Craig Etcheson on the Legacies of the Khmer Rouge Tribunal

The Supreme Court Chamber of the Extraordinary Chambers in the Courts of Cambodia (ECCC) opens an appeal hearing in Phnom Penh, Cambodia, on August 16, 2021.

Credit: Extraordinary Chambers in the Courts of Cambodia

After 15 years, $300 million, and convictions against three former leaders, Cambodia’s United Nations-backed Khmer Rouge tribunal, the Extraordinary Chambers in the Courts of Cambodia (ECCC), is finally nearing its end.

Few non-Cambodians have played a more prominent role in the push for justice and accountability in Cambodia than Craig Etcheson. As an academic in the 1980s, he served as the head of the Washington-based Committee to Oppose the Return of the Khmer Rouge, and later helped document the country’s dozens of “killing fields.” He then served as chief of investigations for the office of the prosecution at the ECCC from 2006 to 2012. Etcheson is also the author of several books on Cambodia, including, most recently, “Extraordinary Justice: Law, Politics, and the Khmer Rouge Tribunals” (Columbia University Press, 2019).

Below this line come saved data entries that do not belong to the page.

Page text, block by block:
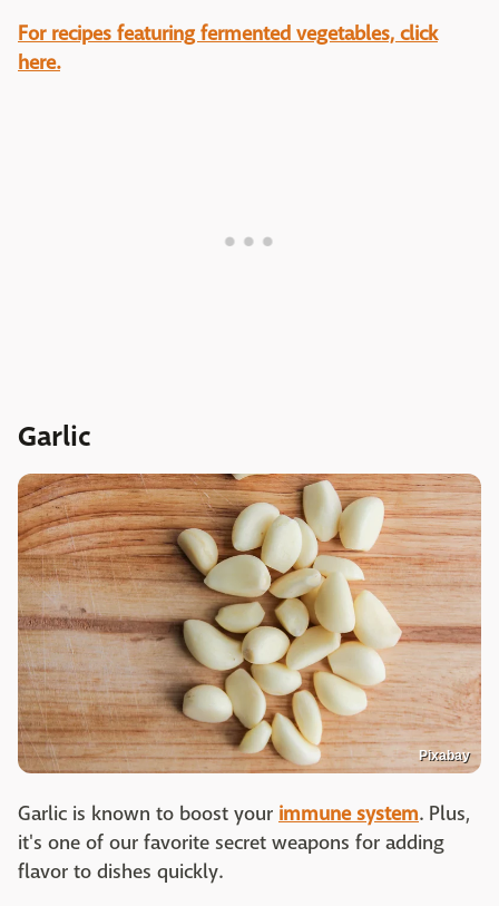
For recipes featuring fermented vegetables, click
here.
Garlic
Pixabay
Garlic is known to boost your immune system. Plus,
it's one of our favorite secret weapons for adding
flavor to dishes quickly.

Etcheson, currently a visiting scientist at Harvard University’s T. H. Chan School of Public Health, spoke with The Diplomat about the politically complex origin of the court, the challenge of reconciling law and politics in international justice, and the possible legacies of the trials in Cambodia.

Your recent book documents in detail how the negotiations on the creation of the ECCC were forced to accommodate a range of incompatible legal, moral, and political interests. These included the rights and desires of victims, the United Nations’ concerns about the legitimacy of the legal process, the political interests of the major donor governments (including Japan, France, and the United States), and the Cambodian government’s desire for control over the process. What impacts did these compromises have on the structure of the court, its jurisdiction, and its subsequent proceedings? Do you think such compromises could have been avoided?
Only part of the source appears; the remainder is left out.